WHAT TO WORK ON :: Return every record verbatim, omitting all pictures.

Data records:
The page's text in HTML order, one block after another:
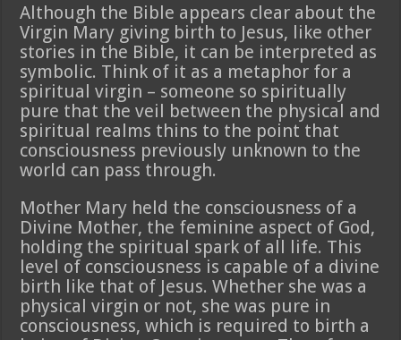
Although the Bible appears clear about the
Virgin Mary giving birth to Jesus, like other
stories in the Bible, it can be interpreted as
symbolic. Think of it as a metaphor for a
spiritual virgin – someone so spiritually
pure that the veil between the physical and
spiritual realms thins to the point that
consciousness previously unknown to the
world can pass through.
Mother Mary held the consciousness of a
Divine Mother, the feminine aspect of God,
holding the spiritual spark of all life. This
level of consciousness is capable of a divine
birth like that of Jesus. Whether she was a
physical virgin or not, she was pure in
consciousness, which is required to birth a
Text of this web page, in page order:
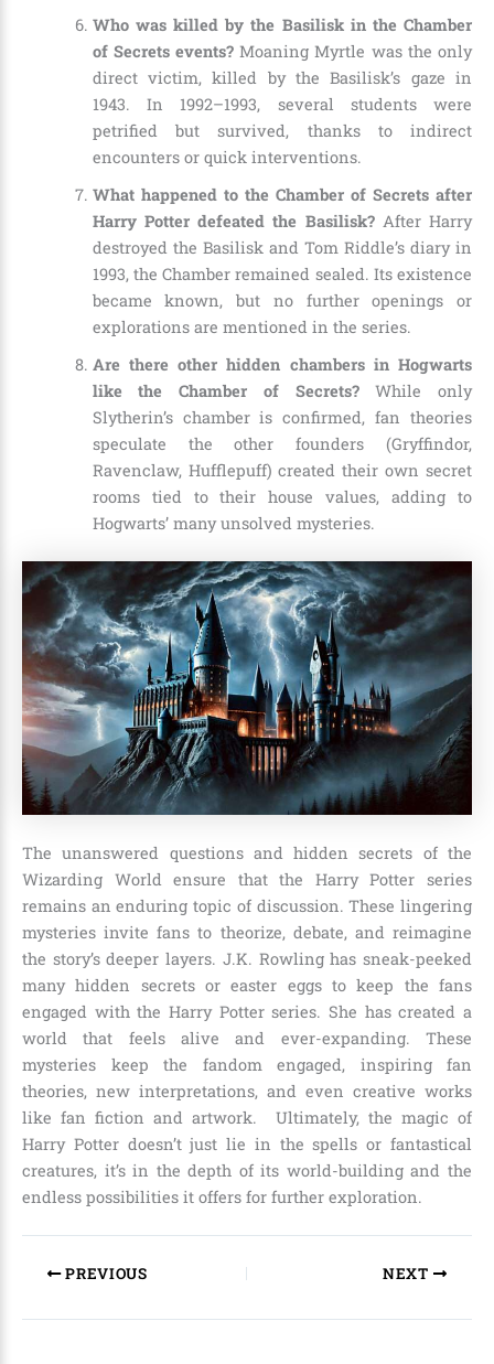
Who was killed by the Basilisk in the Chamber
of Secrets events? Moaning Myrtle was the only
direct victim, killed by the Basilisk’s gaze in
1943. In 1992–1993, several students were
petrified but survived, thanks to indirect
encounters or quick interventions.
What happened to the Chamber of Secrets after
Harry Potter defeated the Basilisk?After Harry
destroyed the Basilisk and Tom Riddle’s diary in
1993, the Chamber remained sealed. Its existence
became known, but no further openings or
explorations are mentioned in the series.
Are there other hidden chambers in Hogwarts
like the Chamber of Secrets?While only
Slytherin’s chamber is confirmed, fan theories
speculate the other founders (Gryffindor,
Ravenclaw, Hufflepuff) created their own secret
rooms tied to their house values, adding to
Hogwarts’ many unsolved mysteries.
The unanswered questions and hidden secrets of the
Wizarding World ensure that the Harry Potter series
remains an enduring topic of discussion. These lingering
mysteries invite fans to theorize, debate, and reimagine
the story’s deeper layers. J.K. Rowlinghas sneak-peeked
many hidden secrets or easter eggs to keep the fans
engaged with the Harry Potter series. She has created a
world that feels alive and ever-expanding. These
mysteries keep the fandom engaged, inspiring fan
theories, new interpretations, and even creative works
like fan fiction and artwork. Ultimately, the magic of
Harry Potter doesn’t just lie in the spells or fantastical
creatures, it’s in the depth of its world-building and the
endless possibilities it offers for further exploration.
PREVIOUS NEXT
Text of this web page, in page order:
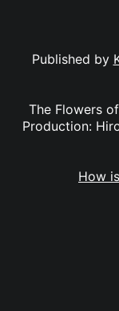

COMPLETED EXERCISE ::
The page's text in HTML order, one block after another:
Although the Bible appears clear about the
Virgin Mary giving birth to Jesus, like other
stories in the Bible, it can be interpreted as
symbolic. Think of it as a metaphor for a
spiritual virgin – someone so spiritually
pure that the veil between the physical and
spiritual realms thins to the point that
consciousness previously unknown to the
world can pass through.
Mother Mary held the consciousness of a
Divine Mother, the feminine aspect of God,
holding the spiritual spark of all life. This
level of consciousness is capable of a divine
birth like that of Jesus. Whether she was a
physical virgin or not, she was pure in
consciousness, which is required to birth a
Text of this web page, in page order:
Who was killed by the Basilisk in the Chamber
of Secrets events? Moaning Myrtle was the only
direct victim, killed by the Basilisk’s gaze in
1943. In 1992–1993, several students were
petrified but survived, thanks to indirect
encounters or quick interventions.
What happened to the Chamber of Secrets after
Harry Potter defeated the Basilisk?After Harry
destroyed the Basilisk and Tom Riddle’s diary in
1993, the Chamber remained sealed. Its existence
became known, but no further openings or
explorations are mentioned in the series.
Are there other hidden chambers in Hogwarts
like the Chamber of Secrets?While only
Slytherin’s chamber is confirmed, fan theories
speculate the other founders (Gryffindor,
Ravenclaw, Hufflepuff) created their own secret
rooms tied to their house values, adding to
Hogwarts’ many unsolved mysteries.
The unanswered questions and hidden secrets of the
Wizarding World ensure that the Harry Potter series
remains an enduring topic of discussion. These lingering
mysteries invite fans to theorize, debate, and reimagine
the story’s deeper layers. J.K. Rowlinghas sneak-peeked
many hidden secrets or easter eggs to keep the fans
engaged with the Harry Potter series. She has created a
world that feels alive and ever-expanding. These
mysteries keep the fandom engaged, inspiring fan
theories, new interpretations, and even creative works
like fan fiction and artwork. Ultimately, the magic of
Harry Potter doesn’t just lie in the spells or fantastical
creatures, it’s in the depth of its world-building and the
endless possibilities it offers for further exploration.
PREVIOUS NEXT
Text of this web page, in page order:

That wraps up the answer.